The Forum (supported by RSPB, WWF and the World Land Trust) has continued its programme of capacity building with the TCI National Trust. This is particularly important in view of the Trust’s key role with the TCI government in the major Coastal Resource Management Plan, funded partly by the UK Government’s Department for International Development and partly by the new TCI Conservation Fund raised by an addition to the accommodation tax paid by visitors. Both the challenges and the opportunities for conservation remain high in TCI. Environmentalists and others are concerned at the continued rapid intensive development on both inhabited and hitherto uninhabited islands, the latter including proposals for East Caicos and construction on Big Ambergris Cay, two of the most important areas for biodiversity. The Trust, the Forum, TCI and UK Governments, with other partners, are exploring better ways for the future. The funding (to start in late 1999) by the Darwin Initiative of a project centred on the major Ramsar site of East, Middle and North Caicos should lead to local people being able to develop an alternative model of development, to sustain biodiversity and the quality of village life. The RSPB-funded survey on TCI found important wetland bird species.
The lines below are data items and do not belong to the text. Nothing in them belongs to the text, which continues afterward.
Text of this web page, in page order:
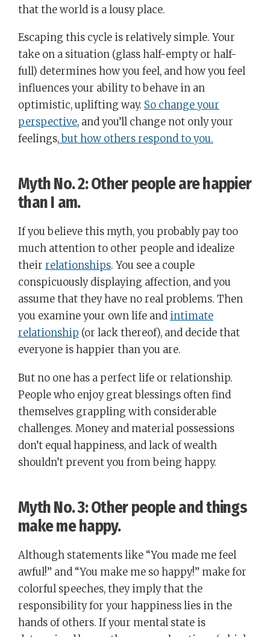
that the world is a lousy place.
Escaping this cycle is relatively simple. Your
take on a situation (glass half-empty or half-
full) determines how you feel, and how you feel
influences your ability to behave in an
optimistic, uplifting way. So change your
perspective, and you’ll change not only your
feelings, but how others respond to you.
Myth No. 2: Other people are happier
than I am.
If you believe this myth, you probably pay too
much attention to other people and idealize
their relationships. You see a couple
conspicuously displaying affection, and you
assume that they have no real problems. Then
you examine your own life and intimate
relationship (or lack thereof), and decide that
everyone is happier than you are.
But no one has a perfect life or relationship.
People who enjoy great blessings often find
themselves grappling with considerable
challenges. Money and material possessions
don’t equal happiness, and lack of wealth
shouldn’t prevent you from being happy.
Myth No. 3: Other people and things
make me happy.
Although statements like “You made me feel
awful!” and “You make me so happy!” make for
colorful speeches, they imply that the
responsibility for your happiness lies in the
hands of others. If your mental state is

We are glad to report that volcanic activity has subsided and people are now returning to the islands. A Sustainable Development Plan has been drawn up by the UK and Montserrat Governments and the Montserrat National Trust has moved into new accommodation with the Montserrat Tourist Board as a tenant. With a Government of Montserrat subvention, a new Director will be appointed and redevelopment of the Trust is a top priority for all concerned. RSPB assisted Gerard Gray of the Montserrat Department of Forestry and Agriculture with his successful application to the Wellcome Trust for a scholarship to study for a research training fellowship in wildlife conservation at the University of East Anglia.

British Virgin Islands

The Darwin Initiative project: Integrating National Parks, Education and Community Development for the British Virgin Islands 1998 saw the very successful start of this project with Forum members BVI National Parks Trust, Fauna and Flora International and Royal Botanic Gardens Kew together with the Open University working together on a number of workshops to build capacity for biodiversity identification, inventory and management planning. Staff from National Parks Trust, Department of Town and Country Planning, Conservation and Fisheries and Agriculture received training. Project partners and government staff successfully set up permanent plots and developed a management plan and database for Gorda Peak National Park. NPT bid farewell to Joy Blaine. Raymond Walker, formerly of the Forestry Service, Grenada, has taken up the post of Programme Co-ordinator for the eastern region of the parks system and the Darwin Initiative.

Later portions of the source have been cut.